現在、心肺蘇生の基礎講習を経験した人達が、アマ・プロを含めて国内に数百万人規模で存在するのですが・・  事故などで意識がなく、呼吸や脈拍が停止した状態の人を眼前にしても、その傷病者を助けたいとの思いを持ち合わせながら、自信の不足から蘇生のための処置を行う勇気に欠くことが多いものです。
しかし、そのまま放置しますと、救急措置が開始されるまでの数分間の不足が傷病者の社会復帰の機会を少なくし、最悪の場合、人の生命を消してしまいます。やさしい心を具体的に活かす方法を考えたいものです。

救急法の一般講習が各地の日赤や消防局の指導員により様々な場所で実施されていますが、このとき受講する内容は傷病者を救う心構えと基本の知識や実技の一部を学ぶ救急法の第一歩です。 実技については繰り返しの研修が必要なのですが、数時間程度の講習の中で、実技は1,2回の経験に終わることが多く、多くの人達は実務として役立つレベルまでには遠く、力不足は確かです。

近年は運転免許の取得に際しても救急法講習の受講が条件つけられていますが、救急法について最初の一歩を学んだ人達の大半がその後に更に研修機会を増やすことができれば、家族や周辺の人達の緊急事態に対処し、障がいの後遺症発生を未然に防ぎ、かけがえのない生命を救うことが可能になります。
  

このプログラムの企画に際し、各方面への聞き取り調査を消防官、警察官、そして、医療関係者などにも広げて、トレーニングセンターのニーズについての関心などの確認を進めました。 火災や建物崩壊などの事故現場で活躍される消防官、交通事故の発生に現場で傷病者と早くに接する警察官が救急隊の到着までに行う一次救命の措置技術とそこに関わる積極性について質問したものですが、役職の方々を含めて第一線で活躍する関係者からの回答の多くは、救急法を概略理解していても、講習を受けたのは数年前、十数年前のことになると答え、事故の現場で心肺蘇生の措置まで行うことには自信がないとの回答でした。

警察関係者の場合、専門の分野、内容が違うことを考えると、救急隊の到着を待つ・・ といった方法が唯一と思う人達がいる一方、数分数秒でも早く自らの手で必要な傷病者の命を救い、健康を守るための実務レベルの救急法の修得には関心が高い・・と答えられた人達がインタビューやアンケートの中に数多くおりました。

医療関係者については、それぞれが専門性を保有して傷病者などに対応されているところが多く、CPRを行う行動は、日頃から救命センターなど救護医療の措置が必要な部署にある人達を別にし、心肺蘇生の手当を確実に進めるための研修機会が勤務時間に影響しない任意の時間に得られるのであれば参加したい・・との回答もありました。

こうした現状とニーズに対して少しでも役立つものに・・事故や災害の現場で心肺停止になった人達の命を回復する一次救命措置を多くの人達が積極的に進めることのできる技術レベル向上の研修センター設置を考えています。
この研修施設は一般の人達や関係の専門職にある人達の生活が、旧来の平日や昼間勤務のスタイルから休日の勤務や24時間制の勤務など、不規則な時間帯での勤務体制の中にあることも多く、そうした人達にも利用し易い内容のトレーニングセンターの開設と運営を図りたいと考えています。


CPRフリートレーニングセンター365の名称で開設するこの施設は、年間24時間体制で休むことのない運営を図ることにより、平常時はいろいろな人達が心肺蘇生の技術研修に必要な訓練教材を任意の時間帯に利用できることを可能とする施設です。
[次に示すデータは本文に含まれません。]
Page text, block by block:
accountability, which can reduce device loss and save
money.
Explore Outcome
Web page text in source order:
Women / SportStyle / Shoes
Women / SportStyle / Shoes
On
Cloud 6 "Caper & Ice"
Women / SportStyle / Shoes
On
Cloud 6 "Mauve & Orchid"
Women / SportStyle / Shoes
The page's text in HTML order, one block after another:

この施設は万一の災害発生時には災害対策と関係情報を集発信する拠点として活用できるものとして、センター開設の計画としては、新たに建設される24時間営業のコンビニ施設内に隣接するカタチで実現させたく、防災や市民生活の安全を図ることに理解をもつ企業や行政との連携による実現を望んでいます。

コンビニの施設に隣接させる方法は、災害の発生時、その企業ネットワークが備えているインターネット活用による商品保管情報、資材供給への速断と輸送面の機動力に優れている点が地域緊急支援に役立つと考えています。 また、こうした施設は地域の人達をはじめとして見知らぬ人達も数多く集まり易い場所であり、日頃から多くの人達のコミュニケーションを生み出せる場所であり、情報の交換等に優れた空間であることを活用させたいと思います。
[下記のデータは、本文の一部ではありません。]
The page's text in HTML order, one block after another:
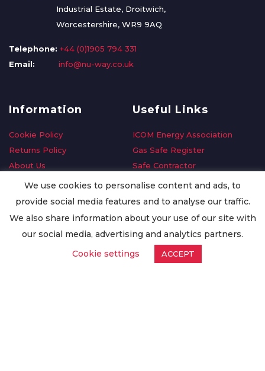
Industrial Estate, Droitwich,
Worcestershire, WR9 9AQ
Telephone: +44 (0)1905 794 331
Email:
info@nu-way.co.uk
Information
Cookie Policy
Returns Policy
About Us
Delivery Information
Privacy Policy
Worldwide Export
Useful Links
ICOM Energy Association
Gas Safe Register
Safe Contractor
GDPR Request
Oilsave
We use cookies to personalise content and ads, to
provide social media features and to analyse our traffic.
We also share information about your use of our site with
our social media, advertising and analytics partners.
Cookie settings
ACCEPT
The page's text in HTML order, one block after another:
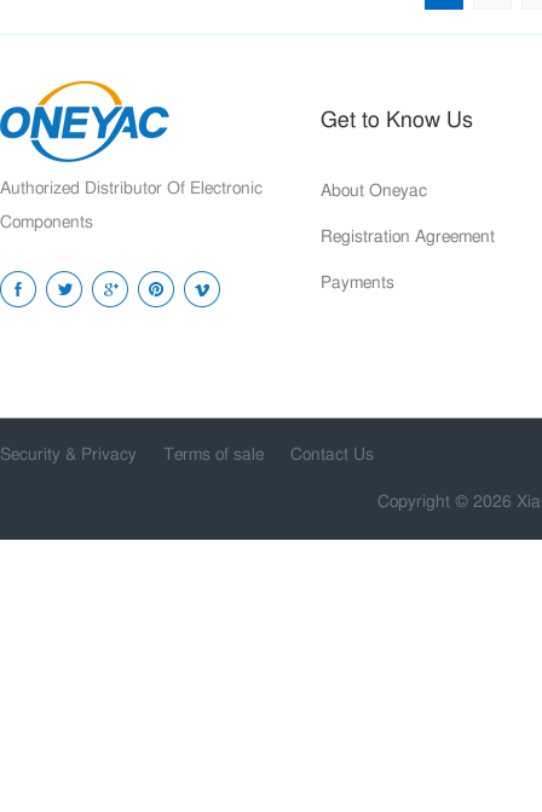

この企画は、災害被災地域への支援活動(現地活動/側面支援/後方支援)を終了しました2000年以降の事業として計画し、開設に向けた調査研究と資金づくりなどが続いています。  新しい時代の防災、福祉、医療の在り方は、従来の専門性や分野の枠にとらわれることのない様々な分野、各種の業界、地域の壁を縦断したネットワークづくりによって、社会のニーズに適応させることが可能です。 このセンター開設と広域への普及は、そうした取り組みのひとつとして多くの理解が得られれば幸いです。